TASK DIRECTIONS:
Output every record word for word, minus the pictures.

DATA EXTRACTS:
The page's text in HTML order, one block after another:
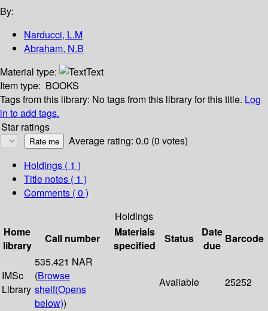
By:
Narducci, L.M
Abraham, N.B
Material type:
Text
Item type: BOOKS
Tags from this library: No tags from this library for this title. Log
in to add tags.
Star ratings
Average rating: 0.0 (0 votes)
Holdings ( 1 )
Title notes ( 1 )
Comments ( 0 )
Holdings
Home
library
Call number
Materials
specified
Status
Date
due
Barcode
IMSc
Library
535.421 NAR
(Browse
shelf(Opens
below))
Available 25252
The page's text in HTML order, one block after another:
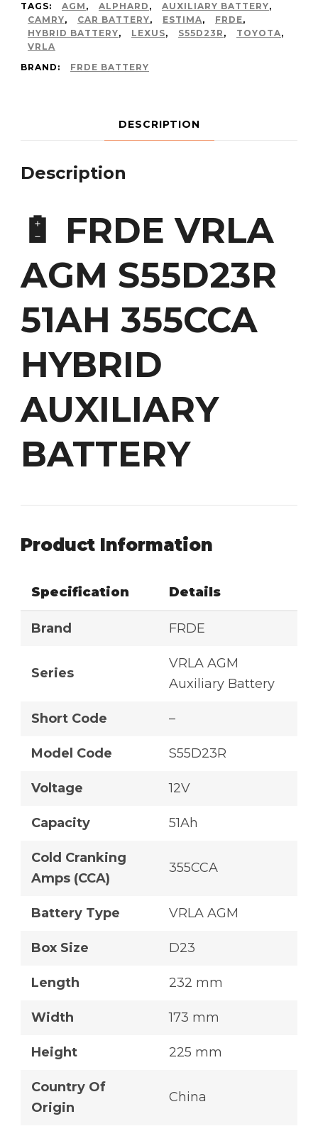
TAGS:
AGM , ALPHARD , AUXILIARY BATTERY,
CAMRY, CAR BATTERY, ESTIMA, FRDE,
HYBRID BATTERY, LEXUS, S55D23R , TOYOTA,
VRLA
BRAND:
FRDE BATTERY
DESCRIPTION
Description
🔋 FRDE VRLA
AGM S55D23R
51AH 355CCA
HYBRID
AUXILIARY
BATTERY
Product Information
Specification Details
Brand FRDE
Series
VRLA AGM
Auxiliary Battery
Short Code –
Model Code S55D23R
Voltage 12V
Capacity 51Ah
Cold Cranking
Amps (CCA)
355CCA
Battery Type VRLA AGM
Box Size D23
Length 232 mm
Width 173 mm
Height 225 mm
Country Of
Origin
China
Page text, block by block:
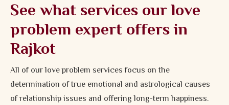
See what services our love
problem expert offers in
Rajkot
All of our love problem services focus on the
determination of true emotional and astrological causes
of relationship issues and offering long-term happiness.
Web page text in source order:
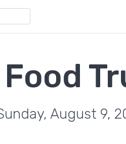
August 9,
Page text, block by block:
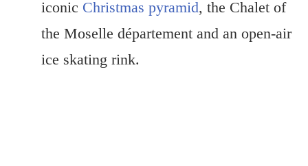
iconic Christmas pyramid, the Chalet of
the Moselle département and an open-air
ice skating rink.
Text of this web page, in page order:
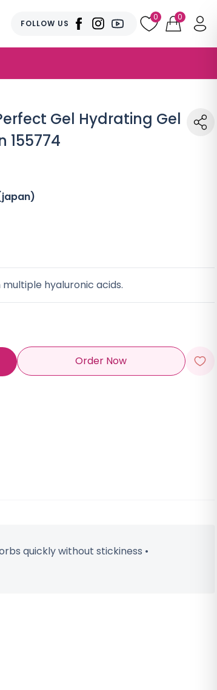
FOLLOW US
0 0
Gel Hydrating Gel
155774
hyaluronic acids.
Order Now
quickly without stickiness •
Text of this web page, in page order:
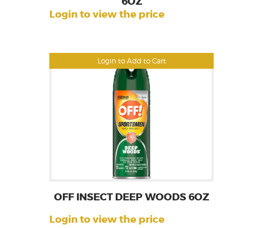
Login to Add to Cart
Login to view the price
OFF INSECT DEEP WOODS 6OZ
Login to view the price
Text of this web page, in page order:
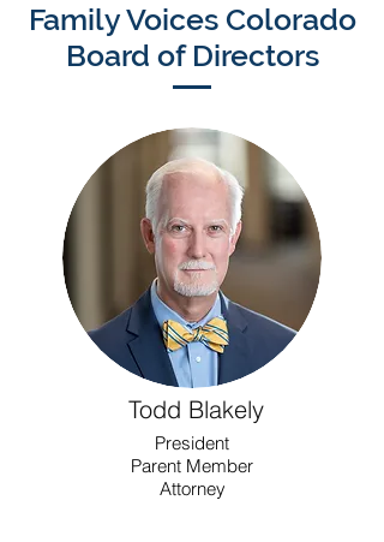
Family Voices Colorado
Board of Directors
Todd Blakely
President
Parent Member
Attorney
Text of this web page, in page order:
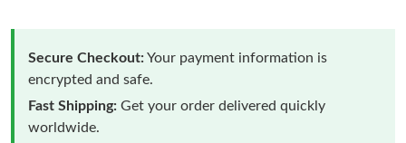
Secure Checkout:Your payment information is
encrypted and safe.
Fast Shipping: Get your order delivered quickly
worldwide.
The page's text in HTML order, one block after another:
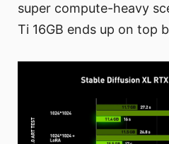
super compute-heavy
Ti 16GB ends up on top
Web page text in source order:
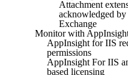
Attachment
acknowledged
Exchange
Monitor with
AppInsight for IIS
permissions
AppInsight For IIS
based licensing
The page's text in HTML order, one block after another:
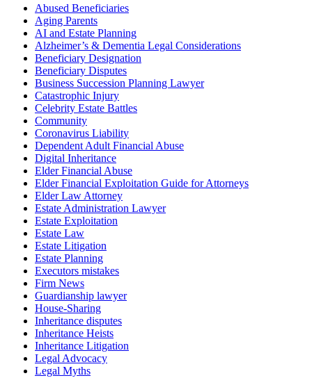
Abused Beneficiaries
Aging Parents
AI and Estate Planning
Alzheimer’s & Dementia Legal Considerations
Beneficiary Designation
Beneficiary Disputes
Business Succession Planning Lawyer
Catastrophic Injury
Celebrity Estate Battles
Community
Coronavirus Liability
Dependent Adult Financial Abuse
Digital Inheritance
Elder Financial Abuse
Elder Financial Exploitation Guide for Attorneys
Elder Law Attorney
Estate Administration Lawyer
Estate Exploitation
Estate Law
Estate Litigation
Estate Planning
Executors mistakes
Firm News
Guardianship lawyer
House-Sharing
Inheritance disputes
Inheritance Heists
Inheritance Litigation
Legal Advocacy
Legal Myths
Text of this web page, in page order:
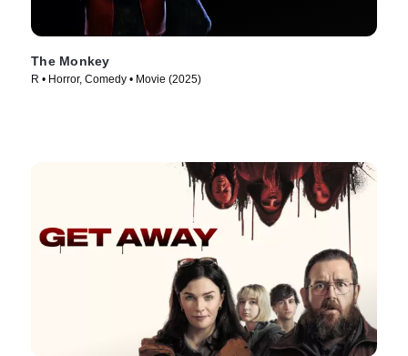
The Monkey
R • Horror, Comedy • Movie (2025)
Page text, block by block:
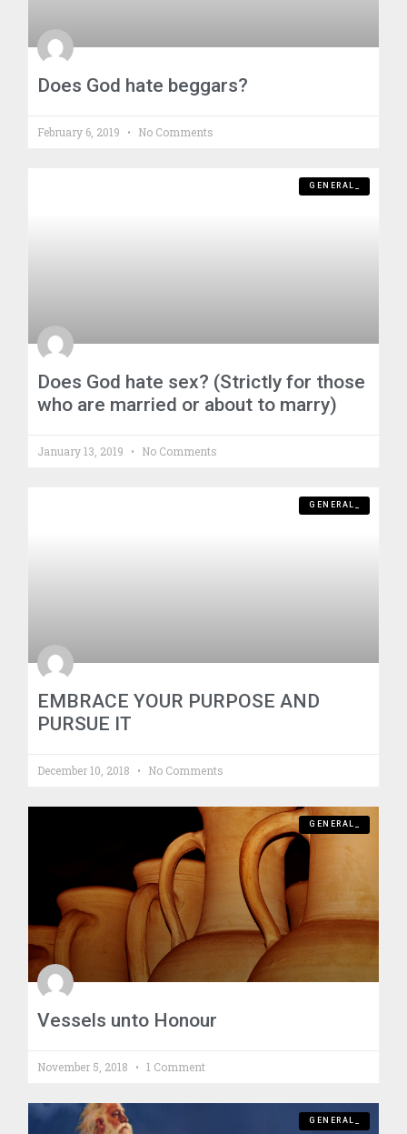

ANSWER:
The page's text in HTML order, one block after another:
By:
Narducci, L.M
Abraham, N.B
Material type:
Text
Item type: BOOKS
Tags from this library: No tags from this library for this title. Log
in to add tags.
Star ratings
Average rating: 0.0 (0 votes)
Holdings ( 1 )
Title notes ( 1 )
Comments ( 0 )
Holdings
Home
library
Call number
Materials
specified
Status
Date
due
Barcode
IMSc
Library
535.421 NAR
(Browse
shelf(Opens
below))
Available 25252
The page's text in HTML order, one block after another:
TAGS:
AGM , ALPHARD , AUXILIARY BATTERY,
CAMRY, CAR BATTERY, ESTIMA, FRDE,
HYBRID BATTERY, LEXUS, S55D23R , TOYOTA,
VRLA
BRAND:
FRDE BATTERY
DESCRIPTION
Description
🔋 FRDE VRLA
AGM S55D23R
51AH 355CCA
HYBRID
AUXILIARY
BATTERY
Product Information
Specification Details
Brand FRDE
Series
VRLA AGM
Auxiliary Battery
Short Code –
Model Code S55D23R
Voltage 12V
Capacity 51Ah
Cold Cranking
Amps (CCA)
355CCA
Battery Type VRLA AGM
Box Size D23
Length 232 mm
Width 173 mm
Height 225 mm
Country Of
Origin
China
Page text, block by block:
See what services our love
problem expert offers in
Rajkot
All of our love problem services focus on the
determination of true emotional and astrological causes
of relationship issues and offering long-term happiness.
Web page text in source order:
August 9,
Page text, block by block:
iconic Christmas pyramid, the Chalet of
the Moselle département and an open-air
ice skating rink.
Text of this web page, in page order:
FOLLOW US
0 0
Gel Hydrating Gel
155774
hyaluronic acids.
Order Now
quickly without stickiness •
Text of this web page, in page order:
Login to Add to Cart
Login to view the price
OFF INSECT DEEP WOODS 6OZ
Login to view the price
Text of this web page, in page order:
Family Voices Colorado
Board of Directors
Todd Blakely
President
Parent Member
Attorney
Text of this web page, in page order:
Secure Checkout:Your payment information is
encrypted and safe.
Fast Shipping: Get your order delivered quickly
worldwide.
The page's text in HTML order, one block after another:
super compute-heavy
Ti 16GB ends up on top
Web page text in source order:
Attachment
acknowledged
Exchange
Monitor with
AppInsight for IIS
permissions
AppInsight For IIS
based licensing
The page's text in HTML order, one block after another:
Abused Beneficiaries
Aging Parents
AI and Estate Planning
Alzheimer’s & Dementia Legal Considerations
Beneficiary Designation
Beneficiary Disputes
Business Succession Planning Lawyer
Catastrophic Injury
Celebrity Estate Battles
Community
Coronavirus Liability
Dependent Adult Financial Abuse
Digital Inheritance
Elder Financial Abuse
Elder Financial Exploitation Guide for Attorneys
Elder Law Attorney
Estate Administration Lawyer
Estate Exploitation
Estate Law
Estate Litigation
Estate Planning
Executors mistakes
Firm News
Guardianship lawyer
House-Sharing
Inheritance disputes
Inheritance Heists
Inheritance Litigation
Legal Advocacy
Legal Myths
Text of this web page, in page order:
The Monkey
R • Horror, Comedy • Movie (2025)
Page text, block by block:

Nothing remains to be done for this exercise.